*** Input for this task ***

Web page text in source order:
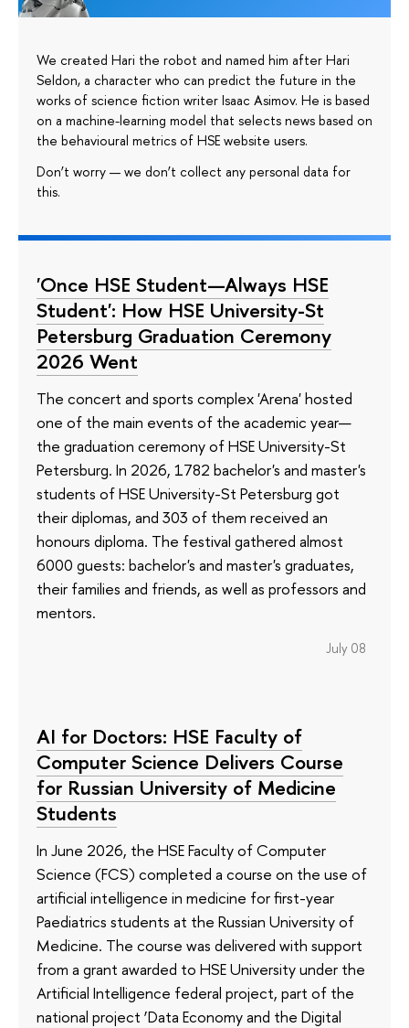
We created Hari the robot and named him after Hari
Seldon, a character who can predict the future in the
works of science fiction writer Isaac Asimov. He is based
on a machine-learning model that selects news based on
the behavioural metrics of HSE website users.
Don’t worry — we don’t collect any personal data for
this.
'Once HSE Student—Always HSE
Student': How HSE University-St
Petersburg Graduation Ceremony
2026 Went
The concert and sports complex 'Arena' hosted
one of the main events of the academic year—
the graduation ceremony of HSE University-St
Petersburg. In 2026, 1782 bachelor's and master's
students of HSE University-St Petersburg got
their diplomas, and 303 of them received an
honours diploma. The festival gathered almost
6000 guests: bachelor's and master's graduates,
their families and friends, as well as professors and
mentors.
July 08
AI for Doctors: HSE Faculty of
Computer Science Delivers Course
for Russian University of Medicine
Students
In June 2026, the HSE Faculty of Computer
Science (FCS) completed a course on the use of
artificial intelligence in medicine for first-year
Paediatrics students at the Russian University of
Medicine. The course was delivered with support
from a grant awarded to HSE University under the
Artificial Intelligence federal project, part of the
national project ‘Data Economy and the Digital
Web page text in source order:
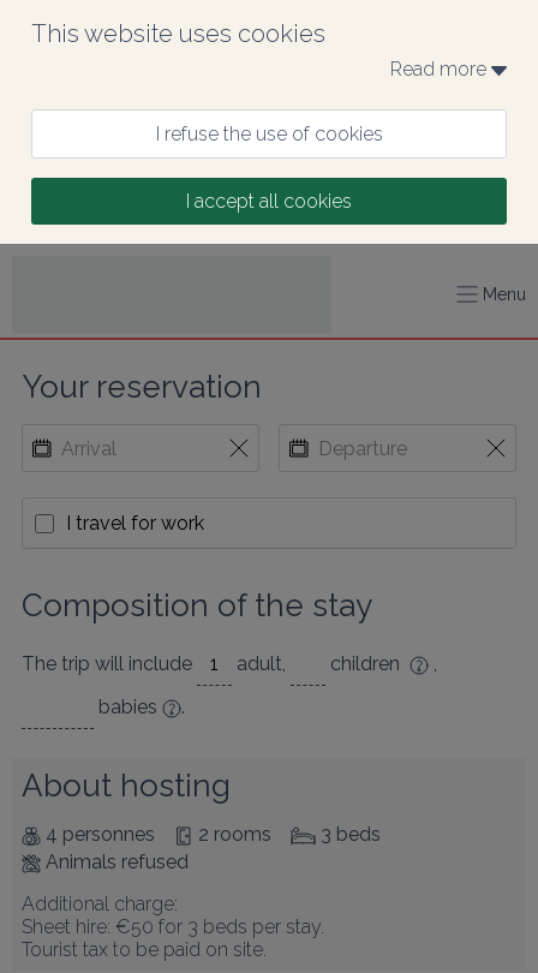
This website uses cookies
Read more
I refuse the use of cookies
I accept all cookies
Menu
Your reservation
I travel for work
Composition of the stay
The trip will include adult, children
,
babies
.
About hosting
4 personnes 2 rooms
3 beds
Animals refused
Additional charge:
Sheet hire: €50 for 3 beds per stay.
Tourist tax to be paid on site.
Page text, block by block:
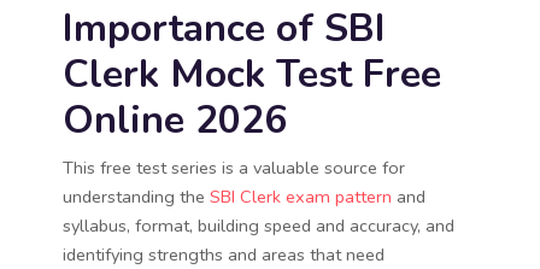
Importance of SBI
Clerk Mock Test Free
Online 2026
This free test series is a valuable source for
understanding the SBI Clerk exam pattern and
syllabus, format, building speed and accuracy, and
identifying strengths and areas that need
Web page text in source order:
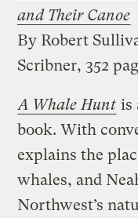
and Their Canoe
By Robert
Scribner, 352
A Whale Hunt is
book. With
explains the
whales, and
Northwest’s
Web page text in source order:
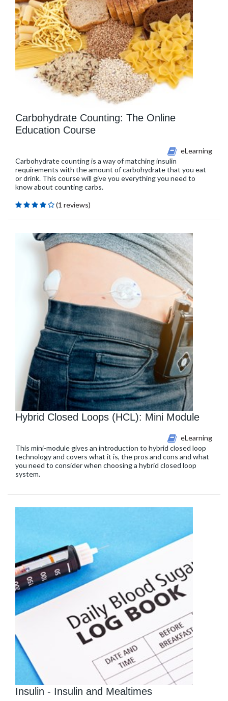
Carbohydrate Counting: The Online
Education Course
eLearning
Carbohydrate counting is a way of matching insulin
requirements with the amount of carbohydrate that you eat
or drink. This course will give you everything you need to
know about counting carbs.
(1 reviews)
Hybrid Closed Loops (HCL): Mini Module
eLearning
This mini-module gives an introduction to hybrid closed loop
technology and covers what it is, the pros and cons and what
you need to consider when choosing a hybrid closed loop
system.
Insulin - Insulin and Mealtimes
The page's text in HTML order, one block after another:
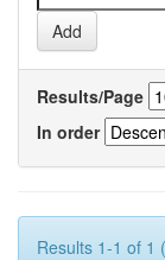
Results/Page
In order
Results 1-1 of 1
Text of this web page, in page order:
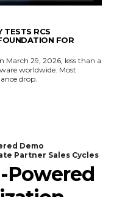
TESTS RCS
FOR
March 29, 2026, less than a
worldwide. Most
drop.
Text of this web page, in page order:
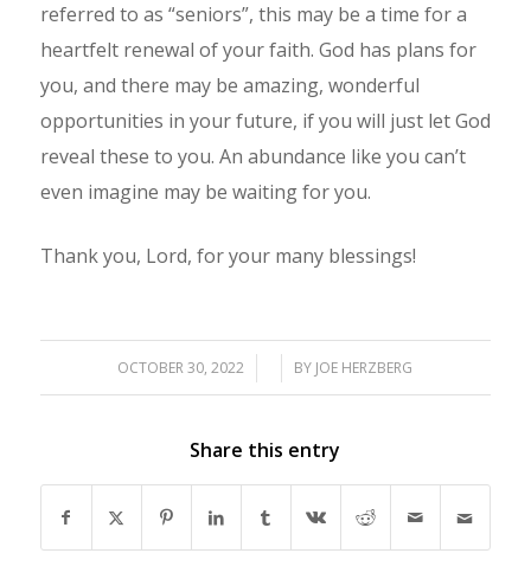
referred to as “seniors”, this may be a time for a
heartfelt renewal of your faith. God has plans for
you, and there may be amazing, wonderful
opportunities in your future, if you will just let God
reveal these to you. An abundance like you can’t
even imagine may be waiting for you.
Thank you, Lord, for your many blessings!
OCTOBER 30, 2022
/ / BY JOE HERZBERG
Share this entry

***

▸ **Task brief**:
Repeat the data in full and exactly. Omit pictures.

▸ **Task response**:
Web page text in source order:
We created Hari the robot and named him after Hari
Seldon, a character who can predict the future in the
works of science fiction writer Isaac Asimov. He is based
on a machine-learning model that selects news based on
the behavioural metrics of HSE website users.
Don’t worry — we don’t collect any personal data for
this.
'Once HSE Student—Always HSE
Student': How HSE University-St
Petersburg Graduation Ceremony
2026 Went
The concert and sports complex 'Arena' hosted
one of the main events of the academic year—
the graduation ceremony of HSE University-St
Petersburg. In 2026, 1782 bachelor's and master's
students of HSE University-St Petersburg got
their diplomas, and 303 of them received an
honours diploma. The festival gathered almost
6000 guests: bachelor's and master's graduates,
their families and friends, as well as professors and
mentors.
July 08
AI for Doctors: HSE Faculty of
Computer Science Delivers Course
for Russian University of Medicine
Students
In June 2026, the HSE Faculty of Computer
Science (FCS) completed a course on the use of
artificial intelligence in medicine for first-year
Paediatrics students at the Russian University of
Medicine. The course was delivered with support
from a grant awarded to HSE University under the
Artificial Intelligence federal project, part of the
national project ‘Data Economy and the Digital
Web page text in source order:
This website uses cookies
Read more
I refuse the use of cookies
I accept all cookies
Menu
Your reservation
I travel for work
Composition of the stay
The trip will include adult, children
,
babies
.
About hosting
4 personnes 2 rooms
3 beds
Animals refused
Additional charge:
Sheet hire: €50 for 3 beds per stay.
Tourist tax to be paid on site.
Page text, block by block:
Importance of SBI
Clerk Mock Test Free
Online 2026
This free test series is a valuable source for
understanding the SBI Clerk exam pattern and
syllabus, format, building speed and accuracy, and
identifying strengths and areas that need
Web page text in source order:
and Their Canoe
By Robert
Scribner, 352
A Whale Hunt is
book. With
explains the
whales, and
Northwest’s
Web page text in source order:
Carbohydrate Counting: The Online
Education Course
eLearning
Carbohydrate counting is a way of matching insulin
requirements with the amount of carbohydrate that you eat
or drink. This course will give you everything you need to
know about counting carbs.
(1 reviews)
Hybrid Closed Loops (HCL): Mini Module
eLearning
This mini-module gives an introduction to hybrid closed loop
technology and covers what it is, the pros and cons and what
you need to consider when choosing a hybrid closed loop
system.
Insulin - Insulin and Mealtimes
The page's text in HTML order, one block after another:
Results/Page
In order
Results 1-1 of 1
Text of this web page, in page order:
TESTS RCS
FOR
March 29, 2026, less than a
worldwide. Most
drop.
Text of this web page, in page order:
referred to as “seniors”, this may be a time for a
heartfelt renewal of your faith. God has plans for
you, and there may be amazing, wonderful
opportunities in your future, if you will just let God
reveal these to you. An abundance like you can’t
even imagine may be waiting for you.
Thank you, Lord, for your many blessings!
OCTOBER 30, 2022
/ / BY JOE HERZBERG
Share this entry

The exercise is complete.